To further test these updates across diverse clinical settings, the scientists evaluated Mirai on new test sets from Karolinska in Sweden and Chang Gung Memorial Hospital in Taiwan, and found it obtained consistent performance. The team also analyzed the model’s performance across races, ages, and breast density categories in the MGH test set, and across cancer subtypes on the Karolinska dataset, and found it performed similarly across all subgroups.
“African-American women continue to present with breast cancer at younger ages, and often at later stages,” says Salewai Oseni, a breast surgeon at Massachusetts General Hospital who was not involved with the work. “This, coupled with the higher instance of triple-negative breast cancer in this group, has resulted in increased breast cancer mortality. This study demonstrates the development of a risk model whose prediction has notable accuracy across race. The opportunity for its use clinically is high.”
Here’s how Mirai works:
1. The mammogram image is put through something called an “image encoder.”
2. Each image representation, as well as which view it came from, is aggregated with other images from other views to obtain a representation of the entire mammogram.
3. With the mammogram, a patient’s traditional risk factors are predicted using a Tyrer-Cuzick model (age, weight, hormonal factors). If unavailable, predicted values are used.
4. With this information, the additive-hazard layer predicts a patient’s risk for each year over the next five years.
Improving Mirai
Although the current model doesn’t look at any of the patient’s previous imaging results, changes in imaging over time contain a wealth of information. In the future the team aims to create methods that can effectively utilize a patient’s full imaging history.
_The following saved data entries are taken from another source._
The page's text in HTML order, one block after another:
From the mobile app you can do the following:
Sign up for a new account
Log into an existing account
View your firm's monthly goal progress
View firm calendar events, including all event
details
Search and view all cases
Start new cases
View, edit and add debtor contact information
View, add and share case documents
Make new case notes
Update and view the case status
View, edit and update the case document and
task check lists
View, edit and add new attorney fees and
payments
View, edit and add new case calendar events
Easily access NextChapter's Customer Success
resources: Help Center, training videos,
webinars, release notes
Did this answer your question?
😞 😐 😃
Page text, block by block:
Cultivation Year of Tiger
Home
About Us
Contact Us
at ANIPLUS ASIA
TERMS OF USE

In a similar fashion, the team notes that the model could be further improved by utilizing “tomosynthesis,” an X-ray technique for screening asymptomatic cancer patients. Beyond improving accuracy, additional research is required to determine how to adapt image-based risk models to different mammography devices with limited data.
“We know MRI can catch cancers earlier than mammography, and that earlier detection improves patient outcomes,” says Yala. “But for patients at low risk of cancer, the risk of false-positives can outweigh the benefits. With improved risk models, we can design more nuanced risk-screening guidelines that offer more sensitive screening, like MRI, to patients who will develop cancer, to get better outcomes while reducing unnecessary screening and over-treatment for the rest.”
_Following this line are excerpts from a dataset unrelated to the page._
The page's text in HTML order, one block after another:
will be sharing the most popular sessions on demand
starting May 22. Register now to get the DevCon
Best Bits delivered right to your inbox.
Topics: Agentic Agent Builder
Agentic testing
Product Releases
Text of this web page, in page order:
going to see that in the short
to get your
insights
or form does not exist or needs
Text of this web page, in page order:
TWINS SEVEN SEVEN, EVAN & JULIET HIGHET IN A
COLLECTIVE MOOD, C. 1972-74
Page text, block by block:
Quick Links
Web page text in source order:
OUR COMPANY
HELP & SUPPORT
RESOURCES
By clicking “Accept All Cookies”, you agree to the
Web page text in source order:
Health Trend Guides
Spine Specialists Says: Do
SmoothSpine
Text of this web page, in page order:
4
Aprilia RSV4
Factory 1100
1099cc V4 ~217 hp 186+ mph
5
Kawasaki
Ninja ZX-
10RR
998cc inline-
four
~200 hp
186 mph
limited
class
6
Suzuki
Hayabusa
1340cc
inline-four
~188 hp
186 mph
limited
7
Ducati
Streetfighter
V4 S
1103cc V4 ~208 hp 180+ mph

“We’re both excited and humbled to ask the question if this AI system will work for African-American populations,” says Judy Gichoya, MD, MS and assistant professor of interventional radiology and informatics at Emory University, who was not involved with the work. “We’re extensively studying this question, and how to detect failure.”
Yala wrote the paper on Mirai alongside MIT research specialist Peter G. Mikhael, radiologist Fredrik Strand of Karolinska University Hospital, Gigin Lin of Chang Gung Memorial Hospital, Associate Professor Kevin Smith of KTH Royal Institute of Technology, Professor Yung-Liang Wan of Chang Gung University, Leslie Lamb of MGH, Kevin Hughes of MGH, senior author and Harvard Medical School Professor Constance Lehman of MGH, and senior author and MIT Professor Regina Barzilay.
The work was supported by grants from Susan G Komen, Breast Cancer Research Foundation, Quanta Computing, and the MIT Jameel Clinic. It was also supported by Chang Gung Medical Foundation Grant, and by Stockholm Läns Landsting HMT Grant.